Teenage Mutant Ninja Turtles: Mutant Mayhem

Movie Review

Teenage Mutant Ninja Turtles: Mutant Mayhem

Reviewed by:
Luke Bonanno on August 2, 2023

Theatrical Release:
August 2, 2023

"Mutant Mayhem" wants "Super Mario's" returns and "Spider-Verse's" respect, but it deserves neither. Jump to review ↓

Running Time100 min

RatingPG

Running Time 100 min

RatingPG

Jeff Rowe

Seth Rogen, Evan Goldberg, Jeff Rowe (story & screenplay); Dan Hernandez, Benji Samit (screenplay); Brendan O'Brien (story); Peter Laird, Kevin Eastman (characters)

Micah Abbey (Donatello), Shamon Brown Jr. (Michelangelo), Nicolas Cantu (Leonardo), Brady Noon (Raphael), Hannibal Buress (Genghis Frog), Rose Byrne (Leatherhead), John Cena (Rocksteady), Seth Rogen (Bebop), Jackie Chan (Splinter), Ice Cube (Superfly), Natasia Demetriou (Wingnut), Ayo Edebiri (April O'Neil), Giancarlo Esposito (Baxter Stockman), Post Malone (Ray Fillet), Paul Rudd (Mondo Gecko), Maya Rudolph (Cynthia Utrom)

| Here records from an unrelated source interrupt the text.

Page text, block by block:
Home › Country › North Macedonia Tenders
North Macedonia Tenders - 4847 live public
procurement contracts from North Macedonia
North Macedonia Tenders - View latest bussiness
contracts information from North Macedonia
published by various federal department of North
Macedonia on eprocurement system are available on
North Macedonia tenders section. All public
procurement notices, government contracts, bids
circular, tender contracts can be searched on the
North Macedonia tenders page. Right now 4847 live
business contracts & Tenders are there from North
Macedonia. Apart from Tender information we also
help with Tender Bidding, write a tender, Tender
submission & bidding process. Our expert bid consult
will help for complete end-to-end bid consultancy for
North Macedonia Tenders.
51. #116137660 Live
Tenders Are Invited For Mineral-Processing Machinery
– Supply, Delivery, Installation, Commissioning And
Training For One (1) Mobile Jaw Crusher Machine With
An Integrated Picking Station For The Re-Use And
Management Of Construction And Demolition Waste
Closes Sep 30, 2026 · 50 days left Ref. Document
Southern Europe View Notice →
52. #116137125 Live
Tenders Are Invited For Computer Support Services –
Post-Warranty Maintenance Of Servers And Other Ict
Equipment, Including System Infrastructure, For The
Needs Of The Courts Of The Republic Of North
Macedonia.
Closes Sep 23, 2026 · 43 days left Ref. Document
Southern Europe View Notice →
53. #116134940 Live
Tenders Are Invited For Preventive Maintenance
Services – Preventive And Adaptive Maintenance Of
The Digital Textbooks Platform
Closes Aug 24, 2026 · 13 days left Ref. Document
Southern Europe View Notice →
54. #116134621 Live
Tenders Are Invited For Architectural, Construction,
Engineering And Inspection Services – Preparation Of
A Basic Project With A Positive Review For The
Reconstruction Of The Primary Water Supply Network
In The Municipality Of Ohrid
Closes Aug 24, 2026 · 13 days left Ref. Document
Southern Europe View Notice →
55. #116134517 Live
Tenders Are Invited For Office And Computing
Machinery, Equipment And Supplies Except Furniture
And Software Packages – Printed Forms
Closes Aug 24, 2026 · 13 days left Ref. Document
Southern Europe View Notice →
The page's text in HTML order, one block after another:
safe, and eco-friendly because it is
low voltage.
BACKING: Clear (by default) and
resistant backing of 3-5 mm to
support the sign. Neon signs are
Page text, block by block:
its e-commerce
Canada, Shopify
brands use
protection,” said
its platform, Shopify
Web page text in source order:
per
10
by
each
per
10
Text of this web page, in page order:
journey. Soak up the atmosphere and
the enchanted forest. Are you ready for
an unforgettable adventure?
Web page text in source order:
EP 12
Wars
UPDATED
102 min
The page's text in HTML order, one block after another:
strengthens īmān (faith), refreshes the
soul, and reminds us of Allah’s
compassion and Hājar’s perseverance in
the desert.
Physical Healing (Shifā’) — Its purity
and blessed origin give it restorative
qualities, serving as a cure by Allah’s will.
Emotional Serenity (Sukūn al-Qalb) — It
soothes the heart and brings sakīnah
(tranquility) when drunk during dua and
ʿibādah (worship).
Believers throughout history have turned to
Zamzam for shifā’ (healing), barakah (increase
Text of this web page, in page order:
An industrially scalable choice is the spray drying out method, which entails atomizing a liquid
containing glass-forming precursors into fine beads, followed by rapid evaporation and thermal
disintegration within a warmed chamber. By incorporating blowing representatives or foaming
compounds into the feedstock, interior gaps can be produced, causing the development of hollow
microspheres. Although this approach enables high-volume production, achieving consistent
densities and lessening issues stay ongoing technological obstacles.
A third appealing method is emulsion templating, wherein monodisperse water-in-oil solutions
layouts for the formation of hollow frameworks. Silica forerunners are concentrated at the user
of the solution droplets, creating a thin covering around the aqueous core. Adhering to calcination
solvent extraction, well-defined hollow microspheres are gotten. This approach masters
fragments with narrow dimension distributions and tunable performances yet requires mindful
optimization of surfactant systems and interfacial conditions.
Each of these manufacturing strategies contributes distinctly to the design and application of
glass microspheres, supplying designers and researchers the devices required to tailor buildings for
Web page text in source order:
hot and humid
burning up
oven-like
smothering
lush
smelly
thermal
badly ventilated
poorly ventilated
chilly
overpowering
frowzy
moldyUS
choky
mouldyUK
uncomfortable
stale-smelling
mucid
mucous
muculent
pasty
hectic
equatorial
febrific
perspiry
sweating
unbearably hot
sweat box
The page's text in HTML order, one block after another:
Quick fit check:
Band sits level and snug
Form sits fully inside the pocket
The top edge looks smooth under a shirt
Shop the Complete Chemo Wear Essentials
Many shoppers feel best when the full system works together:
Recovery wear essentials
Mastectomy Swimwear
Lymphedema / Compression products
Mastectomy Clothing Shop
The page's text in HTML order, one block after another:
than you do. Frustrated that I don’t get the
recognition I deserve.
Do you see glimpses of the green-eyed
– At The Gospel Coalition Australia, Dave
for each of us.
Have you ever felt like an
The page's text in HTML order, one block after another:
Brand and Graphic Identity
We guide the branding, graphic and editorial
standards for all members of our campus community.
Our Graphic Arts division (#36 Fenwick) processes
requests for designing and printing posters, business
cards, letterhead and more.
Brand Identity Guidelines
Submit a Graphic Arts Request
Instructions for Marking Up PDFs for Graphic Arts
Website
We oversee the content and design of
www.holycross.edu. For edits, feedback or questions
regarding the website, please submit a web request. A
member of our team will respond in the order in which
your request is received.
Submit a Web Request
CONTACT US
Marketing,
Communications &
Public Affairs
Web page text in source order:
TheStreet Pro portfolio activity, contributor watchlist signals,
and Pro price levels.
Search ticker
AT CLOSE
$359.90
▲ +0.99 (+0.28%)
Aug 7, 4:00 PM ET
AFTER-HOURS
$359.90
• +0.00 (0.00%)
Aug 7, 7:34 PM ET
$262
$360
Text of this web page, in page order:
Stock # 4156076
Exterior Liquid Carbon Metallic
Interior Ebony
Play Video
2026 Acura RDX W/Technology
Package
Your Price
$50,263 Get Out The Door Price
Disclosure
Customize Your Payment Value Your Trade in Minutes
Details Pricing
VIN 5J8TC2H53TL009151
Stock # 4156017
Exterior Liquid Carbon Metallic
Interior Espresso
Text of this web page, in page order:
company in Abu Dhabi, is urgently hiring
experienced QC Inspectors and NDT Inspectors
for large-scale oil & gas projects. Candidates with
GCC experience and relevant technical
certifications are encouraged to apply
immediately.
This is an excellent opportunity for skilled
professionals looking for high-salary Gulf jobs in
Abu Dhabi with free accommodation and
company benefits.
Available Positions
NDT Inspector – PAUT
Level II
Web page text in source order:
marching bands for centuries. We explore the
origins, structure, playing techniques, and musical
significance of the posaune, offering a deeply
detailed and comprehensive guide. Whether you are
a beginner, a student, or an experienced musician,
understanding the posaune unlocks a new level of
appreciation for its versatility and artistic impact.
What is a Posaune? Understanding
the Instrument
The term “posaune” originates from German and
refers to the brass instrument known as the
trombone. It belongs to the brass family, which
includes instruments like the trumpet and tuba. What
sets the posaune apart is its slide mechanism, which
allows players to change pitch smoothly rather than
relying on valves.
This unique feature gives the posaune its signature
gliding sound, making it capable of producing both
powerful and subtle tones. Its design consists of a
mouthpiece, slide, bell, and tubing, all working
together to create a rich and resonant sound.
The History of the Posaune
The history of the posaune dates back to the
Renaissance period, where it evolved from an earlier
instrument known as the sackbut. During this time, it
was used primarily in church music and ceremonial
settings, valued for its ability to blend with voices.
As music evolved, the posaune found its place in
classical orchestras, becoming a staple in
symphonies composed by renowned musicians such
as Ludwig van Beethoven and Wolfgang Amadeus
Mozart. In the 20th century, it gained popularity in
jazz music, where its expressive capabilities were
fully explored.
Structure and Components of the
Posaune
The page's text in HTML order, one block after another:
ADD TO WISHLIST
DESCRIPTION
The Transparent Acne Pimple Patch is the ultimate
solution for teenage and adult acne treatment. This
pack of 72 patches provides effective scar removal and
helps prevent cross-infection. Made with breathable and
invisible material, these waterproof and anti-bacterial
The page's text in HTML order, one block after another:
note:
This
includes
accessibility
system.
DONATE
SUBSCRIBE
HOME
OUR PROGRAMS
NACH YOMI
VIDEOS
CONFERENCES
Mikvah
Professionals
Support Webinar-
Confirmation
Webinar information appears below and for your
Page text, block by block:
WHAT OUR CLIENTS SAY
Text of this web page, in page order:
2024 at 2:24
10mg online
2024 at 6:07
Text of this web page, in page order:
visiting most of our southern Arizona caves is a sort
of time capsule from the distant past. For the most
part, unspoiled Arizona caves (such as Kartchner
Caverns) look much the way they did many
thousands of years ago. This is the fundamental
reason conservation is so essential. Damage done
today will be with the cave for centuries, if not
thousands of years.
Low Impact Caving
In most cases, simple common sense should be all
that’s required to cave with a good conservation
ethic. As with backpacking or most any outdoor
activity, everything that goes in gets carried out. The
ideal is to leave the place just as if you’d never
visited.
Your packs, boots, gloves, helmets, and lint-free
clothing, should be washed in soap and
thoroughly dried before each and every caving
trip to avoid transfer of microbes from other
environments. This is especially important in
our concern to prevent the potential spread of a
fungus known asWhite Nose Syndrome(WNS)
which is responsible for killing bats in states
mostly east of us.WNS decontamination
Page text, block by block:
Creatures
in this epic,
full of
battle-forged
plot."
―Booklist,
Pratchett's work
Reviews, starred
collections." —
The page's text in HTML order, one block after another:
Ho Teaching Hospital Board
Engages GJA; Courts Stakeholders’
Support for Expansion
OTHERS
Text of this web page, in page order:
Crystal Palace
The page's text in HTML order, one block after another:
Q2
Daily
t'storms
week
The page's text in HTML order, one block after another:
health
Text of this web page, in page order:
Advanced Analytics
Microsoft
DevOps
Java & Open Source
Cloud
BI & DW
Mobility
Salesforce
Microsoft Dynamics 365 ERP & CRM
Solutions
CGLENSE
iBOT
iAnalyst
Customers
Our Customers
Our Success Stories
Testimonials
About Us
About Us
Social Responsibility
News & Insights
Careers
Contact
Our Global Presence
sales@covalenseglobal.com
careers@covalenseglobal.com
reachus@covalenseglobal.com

“Teenage Mutant Ninja Turtles: Mutant Mayhem” Movie Review

by Luke Bonanno

The last time that Seth Rogen and Evan Goldberg made an animated movie was 2016’s Sausage Party, a film that tried to blend Pixar CG anthropomorphism with the writing/producing duo’s signature ribald, juvenile sense of humor. Although it drew strong reviews and grossed just a shade under $100 million domestically, most people have come to see it as the dumb, crass comedy it is. The supermarket farce currently sits with a lowly 2.3 out of 5 average rating on Letterboxd.

Seven years later, Rogen and Goldberg return to feature animation as the writers and producers of Teenage Mutant Ninja Turtles: Mutant Mayhem. This time, instead of bringing their sensibilities to a new medium, the pair tries to adapt to fit existing pop culture channels with a mainstream, PG-rated action-comedy intended to breathe life into an aging but still formidable piece of IP. Sadly, the results aren’t much better.

The Teenage Mutant Ninja Turtles are back and uglier than ever in "Teenage Mutant Ninja Turtles: Mutant Mayhem."

Unimaginatively, every facet of Mutant Mayhem emulates Sony’s Spider-Verse movies. It makes sense in a way. The two animated Spider-Man movies we’ve gotten are among the very best of all films released in the past five years. They’ve breathed life into terrain that has been extensively covered in the ongoing age of superhero movie dominance, made us reconsider what animation can do, and rewarded their makers with wealth and power. Imitation may be the most sincere form of flattery, but Mutant Mayhem is just so embarrassingly and unabashedly derivative of Sony Animation’s franchise while still failing to reproducing even a tiny fraction of the fulfilling artistry.

At every point in this film, you can imagine Rogen and Goldberg asking “What would Phil Lord and Christopher Miller do?”, referring to the power duo producing the Spider-Verse movies. Alas, what Phil and Christopher wouldn’t do is make an ugly, inane nostalgia play that tries to bridge the gap between the pop culture of their ’80s youth and the more progressive standards of today’s entertainment offerings.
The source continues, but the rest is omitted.